شمس الدين محمد بن أبي بكر ابن قيم الجوزية

Shams al-Dīn Muḥammad ibn Abī Bakr ibn Qayyim al-Jawziyyah

Birthplace
Damascus, Syria
Madhhab
Ḥanbalī
Reference
Wikipedia ↗
Known for

Madārij al-Sālikīn — the classical map of the spiritual journey — and a vast body of work on the soul, love, the traps of the ego, and the nature of the heart.

Life

Ibn al-Qayyim was the lifelong student of Ibn Taymiyyah. He was imprisoned alongside his teacher, studied under him, and after Ibn Taymiyyah's death, carried the Ḥanbalī reformist tradition into a softer and more interior register. His prose is unlike most classical scholars — fiery, personal, poetic, plain-spoken.

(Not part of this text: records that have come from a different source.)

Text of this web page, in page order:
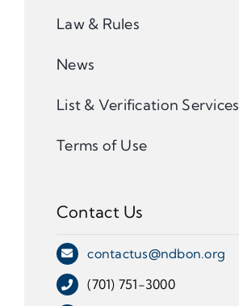
Law & Rules
News
List & Verification Services
Terms of Use
Contact Us
contactus@ndbon.org
(701) 751-3000

Madārij al-Sālikīn is his magnum opus: a commentary on al-Anṣārī's short Sufi treatise, expanded into a sixty-seven-station map of the spiritual life. Each station — yaqaẓah, tawbah, muḥāsabah, maʿrifah — is given its own chapter and filled with Qurʾan, hadith, poetry, and Ibn al-Qayyim's own hard-won experience.

Major works
  • Madārij al-Sālikīn (Ranks of the Divine Seekers)
  • Zād al-Maʿād (Provisions for the Hereafter)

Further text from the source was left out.